Description of the task – Skip pictures in the listing below; copy exactly the lines from the one with "The page's text" through the one with "scientific platform where", inclusive.

Recorded information –
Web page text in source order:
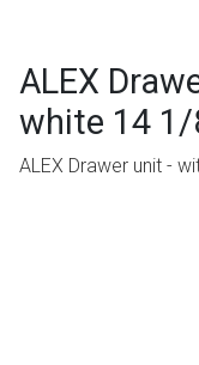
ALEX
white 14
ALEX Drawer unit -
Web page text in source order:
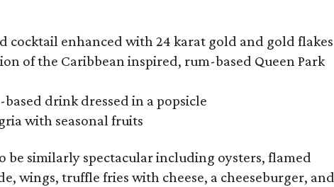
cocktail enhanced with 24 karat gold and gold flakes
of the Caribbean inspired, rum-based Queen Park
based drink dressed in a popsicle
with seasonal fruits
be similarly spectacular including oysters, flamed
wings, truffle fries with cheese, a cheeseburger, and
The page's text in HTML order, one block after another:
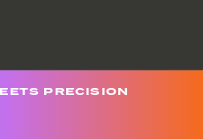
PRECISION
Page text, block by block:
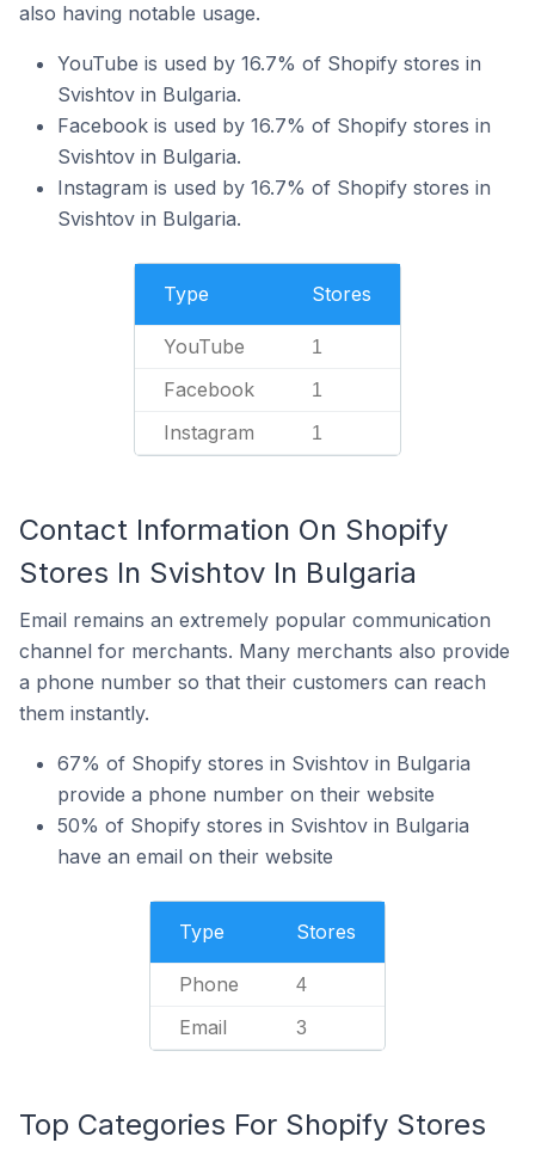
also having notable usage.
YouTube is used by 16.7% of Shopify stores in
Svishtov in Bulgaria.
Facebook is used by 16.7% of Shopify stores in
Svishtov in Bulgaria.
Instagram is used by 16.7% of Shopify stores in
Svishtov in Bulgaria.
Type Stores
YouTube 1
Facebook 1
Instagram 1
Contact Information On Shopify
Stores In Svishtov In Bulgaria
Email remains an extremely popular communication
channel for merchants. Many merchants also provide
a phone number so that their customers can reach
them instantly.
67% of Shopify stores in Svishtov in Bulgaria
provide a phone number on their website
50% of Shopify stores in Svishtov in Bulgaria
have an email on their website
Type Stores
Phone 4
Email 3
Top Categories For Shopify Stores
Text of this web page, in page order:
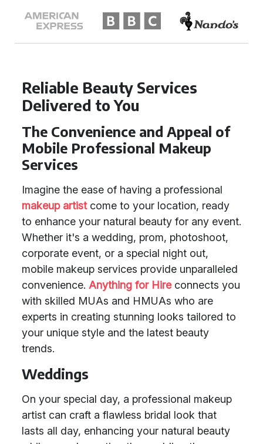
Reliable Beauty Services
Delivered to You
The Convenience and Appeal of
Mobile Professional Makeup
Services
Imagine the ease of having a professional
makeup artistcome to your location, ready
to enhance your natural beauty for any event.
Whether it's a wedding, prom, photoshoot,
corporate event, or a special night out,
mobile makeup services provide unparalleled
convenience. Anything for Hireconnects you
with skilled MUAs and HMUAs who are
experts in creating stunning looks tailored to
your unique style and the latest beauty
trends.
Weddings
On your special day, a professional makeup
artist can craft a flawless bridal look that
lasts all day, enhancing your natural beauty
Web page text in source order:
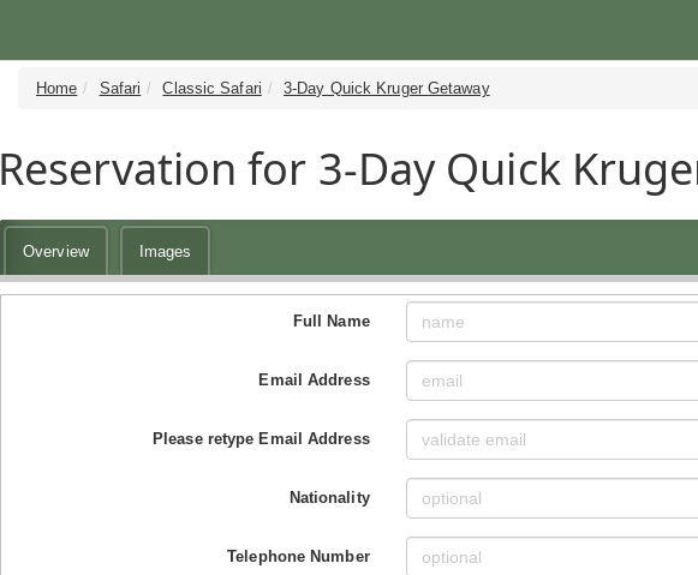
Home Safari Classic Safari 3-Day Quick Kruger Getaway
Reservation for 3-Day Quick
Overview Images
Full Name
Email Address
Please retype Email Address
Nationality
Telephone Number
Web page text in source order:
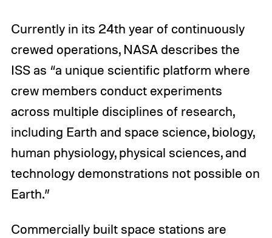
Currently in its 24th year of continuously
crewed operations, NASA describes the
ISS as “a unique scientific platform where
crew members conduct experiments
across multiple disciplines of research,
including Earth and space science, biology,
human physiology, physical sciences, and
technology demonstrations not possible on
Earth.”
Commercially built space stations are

Your solution –
The page's text in HTML order, one block after another:
PRECISION
Page text, block by block:
also having notable usage.
YouTube is used by 16.7% of Shopify stores in
Svishtov in Bulgaria.
Facebook is used by 16.7% of Shopify stores in
Svishtov in Bulgaria.
Instagram is used by 16.7% of Shopify stores in
Svishtov in Bulgaria.
Type Stores
YouTube 1
Facebook 1
Instagram 1
Contact Information On Shopify
Stores In Svishtov In Bulgaria
Email remains an extremely popular communication
channel for merchants. Many merchants also provide
a phone number so that their customers can reach
them instantly.
67% of Shopify stores in Svishtov in Bulgaria
provide a phone number on their website
50% of Shopify stores in Svishtov in Bulgaria
have an email on their website
Type Stores
Phone 4
Email 3
Top Categories For Shopify Stores
Text of this web page, in page order:
Reliable Beauty Services
Delivered to You
The Convenience and Appeal of
Mobile Professional Makeup
Services
Imagine the ease of having a professional
makeup artistcome to your location, ready
to enhance your natural beauty for any event.
Whether it's a wedding, prom, photoshoot,
corporate event, or a special night out,
mobile makeup services provide unparalleled
convenience. Anything for Hireconnects you
with skilled MUAs and HMUAs who are
experts in creating stunning looks tailored to
your unique style and the latest beauty
trends.
Weddings
On your special day, a professional makeup
artist can craft a flawless bridal look that
lasts all day, enhancing your natural beauty
Web page text in source order:
Home Safari Classic Safari 3-Day Quick Kruger Getaway
Reservation for 3-Day Quick
Overview Images
Full Name
Email Address
Please retype Email Address
Nationality
Telephone Number
Web page text in source order:
Currently in its 24th year of continuously
crewed operations, NASA describes the
ISS as “a unique scientific platform where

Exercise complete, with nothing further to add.